▸ **Task instructions**:
Set down every record below exactly as it stands, leaving out the pictures.

● ● ●

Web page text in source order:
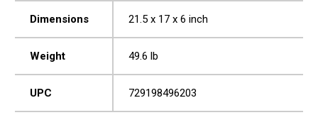
Dimensions 21.5 x 17 x 6 inch
Weight 49.6 lb
UPC 729198496203
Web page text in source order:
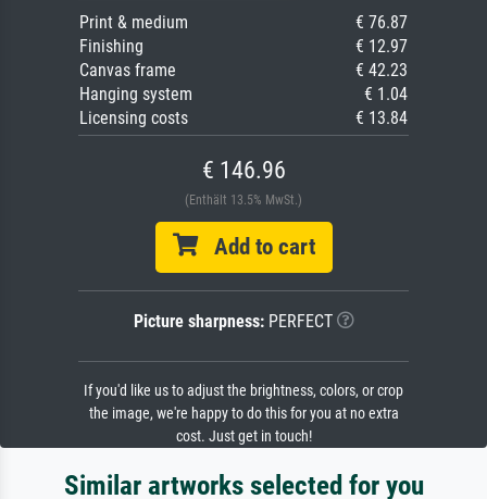
Print & medium
€ 76.87
Finishing
€ 12.97
Canvas frame
€ 42.23
Hanging system
€ 1.04
Licensing costs
€ 13.84
€ 146.96
(Enthält 13.5% MwSt.)
Add to cart
Picture sharpness:PERFECT
If you'd like us to adjust the brightness, colors, or crop
the image, we're happy to do this for you at no extra
cost. Just get in touch!
Similar artworks selected for you
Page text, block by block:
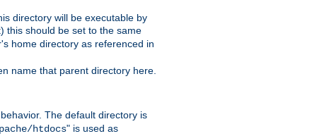
directory will be executable by
this should be set to the same
home directory as referenced in
name that parent directory here.
The default directory is
htdocs" is used as
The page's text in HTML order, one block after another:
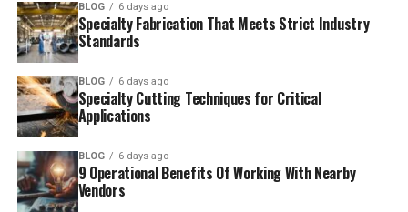
BLOG 6 days ago
Specialty Fabrication That Meets Strict Industry
Standards
BLOG 6 days ago
Specialty Cutting Techniques for Critical
Applications
BLOG 6 days ago
9 Operational Benefits Of Working With Nearby
Vendors

● ● ●

▸ **Output below**:
Web page text in source order:
Dimensions 21.5 x 17 x 6 inch
Weight 49.6 lb
UPC 729198496203
Web page text in source order:
Print & medium
€ 76.87
Finishing
€ 12.97
Canvas frame
€ 42.23
Hanging system
€ 1.04
Licensing costs
€ 13.84
€ 146.96
(Enthält 13.5% MwSt.)
Add to cart
Picture sharpness:PERFECT
If you'd like us to adjust the brightness, colors, or crop
the image, we're happy to do this for you at no extra
cost. Just get in touch!
Similar artworks selected for you
Page text, block by block:
directory will be executable by
this should be set to the same
home directory as referenced in
name that parent directory here.
The default directory is
htdocs" is used as
The page's text in HTML order, one block after another:
BLOG 6 days ago
Specialty Fabrication That Meets Strict Industry
Standards
BLOG 6 days ago
Specialty Cutting Techniques for Critical
Applications
BLOG 6 days ago
9 Operational Benefits Of Working With Nearby
Vendors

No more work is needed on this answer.